Is it possible to construct choice functions for the sets in (b) and (c)? If not, how can we prove that no such choice functions exist?

Answer 1

(a) Your proof is OK, but there is a simpler one. Notice that, since $\mathbb{N}$ and $\mathbb{Z}$ are isomorphic sets (=there is a bijective map $\mathbb{N} \to \mathbb{Z}$), it is sufficient to find a choice function for the non-empty sets of natural numbers. For these we can always take the minimum. More generally, every well-ordered set provides this easy choice function. And we can well-order $\mathbb{Z}$ by defining, say,

$0 < 1 < -1 < 2 < -2 < \dotsc$

And this makes it also easy to tackle (b). Namely, $\mathbb{Q}$ is also just isomorphic to $\mathbb{N}$ as a set (see here for a collection of isomorphisms), so we are done. You can also see it that way: We can use that isomorphism to define a well-order on $\mathbb{Q}$.

Your proof for (d) is OK. You can also generalize it by noting that a choice function always exists for families of non-empty finite(!) subsets of a linearly ordered set. We always take the minimum. And the set of complex numbers is linearly ordered via the lexicographic order from the usual ordering of the real numbers (this is what you essentially did here).

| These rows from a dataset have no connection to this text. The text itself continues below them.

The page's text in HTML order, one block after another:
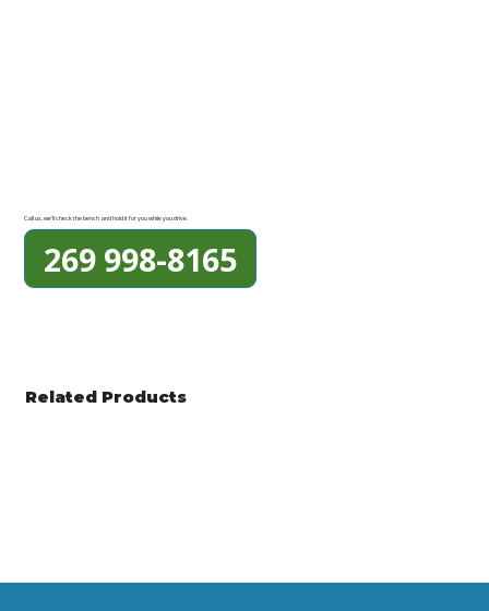
Call us, we'll check the bench and hold it for you while you drive.
269 998-8165
Related Products
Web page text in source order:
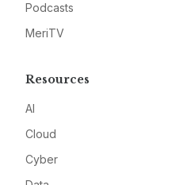
Podcasts
MeriTV
Resources
AI
Cloud
Cyber
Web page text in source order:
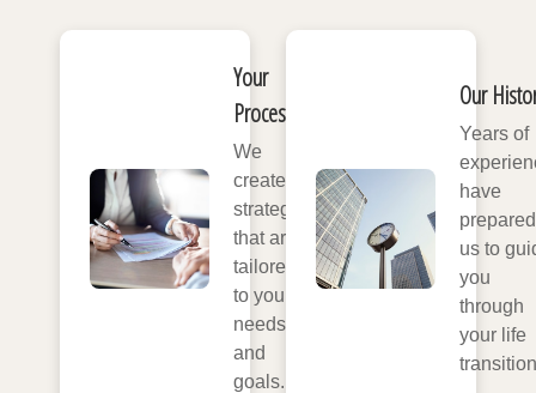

Since $\mathbb{R}[x]$ and $\mathbb{R}$ are isomorphic as sets (!), the question (c) is equivalent to giving a choice function for the non-empty subsets of real numbers. I don't think we can write it down, we would need (a fragment of) the axiom of choice to find one, see this MO question for details.

You have asked for a proof that no choice function (for real numbers) exists. Well, this is not so straight forward. You cannot prove that it exists in the axiomatic system for set theory ZF, but you also cannot disprove its existence in ZF. It is an undecidable statement. If it is true or not depends on what you want to add to ZF to make it decidable. As said, in ZF + AC = ZFC we have a choice function for sure.

It would be much easier to consider $\mathbb{Q}[x]$. That set is countable and hence has a well-order and we are done.

Notice again that this only regards the underlying set of the ring of polynomials. Only the set is relevant here for the construction of choice functions. And this makes it possible to do all sorts of reductions which would not be possible if you really worked with the rings. For example, the rings $\mathbb{R}$ and $\mathbb{R}[x]$ are of course not isomorphic, but their underlying sets are. Maybe one should really write $U(\mathbb{R}[x])$ in your question to make this clear (where $U$ denotes the underlying set of a ring).